RECORDS SHOWN —
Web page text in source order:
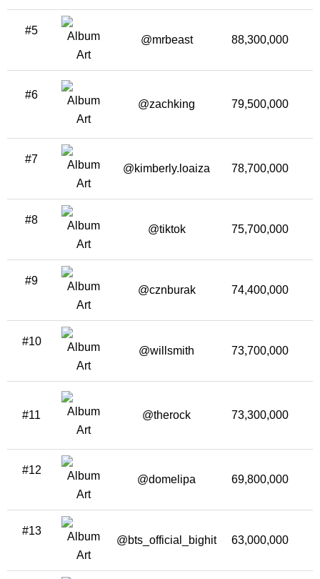
#5
@mrbeast 88,300,000
#6
@zachking 79,500,000
#7
@kimberly.loaiza 78,700,000
#8
@tiktok 75,700,000
#9
@cznburak 74,400,000
#10
@willsmith 73,700,000
#11 @therock 73,300,000
#12
@domelipa 69,800,000
#13
@bts_official_bighit 63,000,000
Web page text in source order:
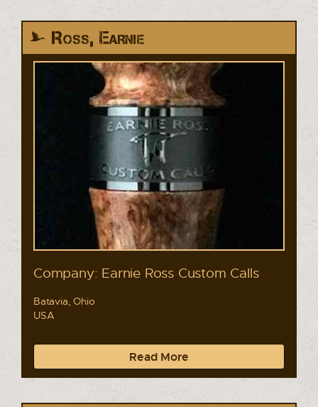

WHAT IS NEEDED — Once the pictures are removed, return the entries exactly as they stand.

SOLUTION TO THIS PROBLEM —
Web page text in source order:
#5
@mrbeast 88,300,000
#6
@zachking 79,500,000
#7
@kimberly.loaiza 78,700,000
#8
@tiktok 75,700,000
#9
@cznburak 74,400,000
#10
@willsmith 73,700,000
#11 @therock 73,300,000
#12
@domelipa 69,800,000
#13
@bts_official_bighit 63,000,000
Web page text in source order:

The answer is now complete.